One comment seems worth making: it is striking to me how modestly the occupants of the House of Government lived, for the unchecked rulers of a huge country. A four-room apartment, a nanny, the shared use of a vacation home --- this put them near the pinnacle, which is to say, on a par with moderately successful big-city professionals and executives in the contemporary west. (Some of the provincial managers seem to have been more ostentatious.) I think this really does indicate that whatever else might be said about them, they weren't in it for personal gain.
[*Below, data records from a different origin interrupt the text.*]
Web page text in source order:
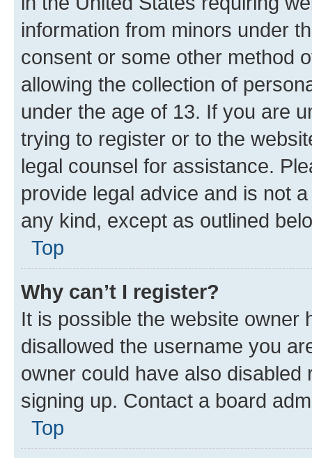
information from minors under
consent or some other method
allowing the collection of
under the age of 13. If you are
trying to register or to the
legal counsel for assistance.
provide legal advice and is not
any kind, except as outlined
Top
Why can’t I register?
It is possible the website owner
disallowed the username you
owner could have also
signing up. Contact a board
Top
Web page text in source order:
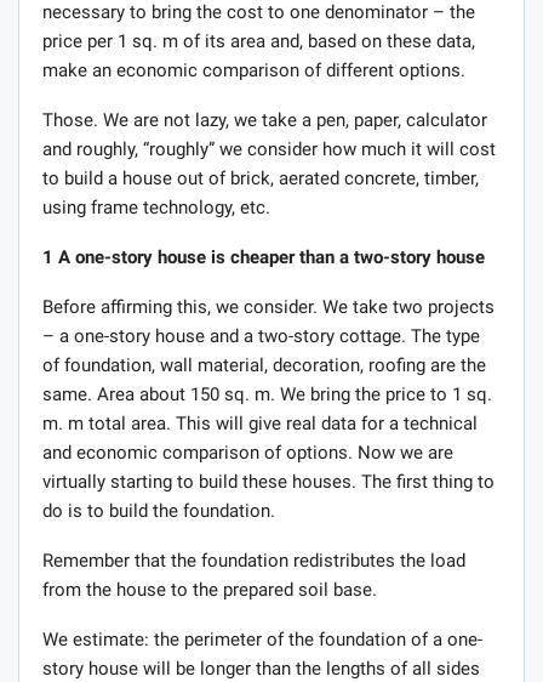
necessary to bring the cost to one denominator – the
price per 1 sq. m of its area and, based on these data,
make an economic comparison of different options.
Those. We are not lazy, we take a pen, paper, calculator
and roughly, “roughly” we consider how much it will cost
to build a house out of brick, aerated concrete, timber,
using frame technology, etc.
1 A one-story house is cheaper than a two-story house
Before affirming this, we consider. We take two projects
– a one-story house and a two-story cottage. The type
of foundation, wall material, decoration, roofing are the
same. Area about 150 sq. m. We bring the price to 1 sq.
m. m total area. This will give real data for a technical
and economic comparison of options. Now we are
virtually starting to build these houses. The first thing to
do is to build the foundation.
Remember that the foundation redistributes the load
from the house to the prepared soil base.
We estimate: the perimeter of the foundation of a one-
story house will be longer than the lengths of all sides

Of course, living like the western upper-middle class in a country where millions of people were literally starving to death indicates incredible relative inequality...
Finally, I feel compelled to mention that I actually "read" this by listening to the audiobook, read by Stefan Rudnicki, who did an absolutely magnificent job at delivering the text, and in particular capturing Slezkine's use of repetition as a deliberate rhetorical device. (I can't judge Rudnicki's pronounciation of Russian.)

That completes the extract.